Monday, March 16, 2009

AIG

The fact that AIG decided to use $165M of government bailout money to pay bonuses is infuriating. Now, those who know me might be surprised to hear me say this. But there are a couple of things at play. There should not have been a government bailout in the first place. We would not even be dealing with this question. But given that there was a bailout, and that we did pay for it, a properly managed company should have stopped paying bonuses long before it needed a government bailout. AIG says that they are contractually obligated to pay these bonuses. Well, someone didn't do their job and wrote a lousy contract. Any contract worth the paper it's written on ought to have a clause that says if business is in the toilet, bonuses go out the window, end of story. I guess it's the whole bubble thing -- if they tried to write it into the contract, the people getting the bonuses would have hightailed down the road to BJH or some such. And who is paying for this nonsense now? We are. Which brings me back to my first point -- there shouldn't have been a bailout in the first place.

4 comments:

Jane Arizona said...

It's happening everywhere -- my old company just paid its president $1.4 million to leave after being there for just three years. The stock went from around $25 to $2.30.

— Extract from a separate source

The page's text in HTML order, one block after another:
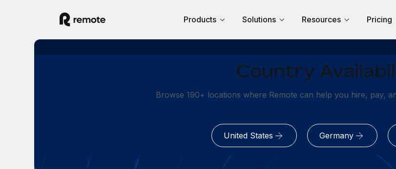
Products Solutions Resources Pricing
Country
Browse 190+ locations where Remote can help you hire, pay,
United States Germany

I'd love to believe we live in a system that rewards merit, but...

Tony said...

I don't doubt that it's happening everywhere. The only reason AIG is in the news and not your company is the amount of money they got from the government.

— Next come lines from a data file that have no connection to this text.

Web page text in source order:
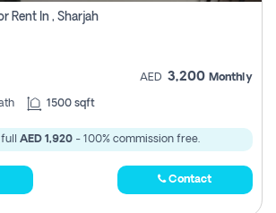
Rent In , Sharjah
AED 3,200 Monthly
1500 sqft
AED 1,920 - 100% commission free.
Contact

Merit?!.. Surely you jest. What our system rewards is financial shenanigans. At that stratospheric level, at least. At my level, I'd like to think it still rewards merit to some degree, though if things continue as they are, it's going to be more along the lines of "Here's a Starbucks card for your hard work and expert knowledge. Go get yourself a latte."

Anonymous said...

I'm bothered by the bonuses too, but I'm bothered more by our failure to break up these companies. As far as I can tell, its not even in the national discourse.

If we are going to save companies that are too big to fail, then doesn't it make sense to immediately make them smaller? It seems pretty obvious to me: if you are too big to fail, then you are too big to exist.

Tony said...

Good point, Mike. I am deeply uncomfortable with breaking a company up by force. If something is too big to exist, it ought to fail on its own for that very reason. Maybe some pieces that fall off can find a way to be successful. But "too big to fail" implies that the repercussions of allowing that to happen are just too catastrophic, and if that's really true, then I don't know what the answer is.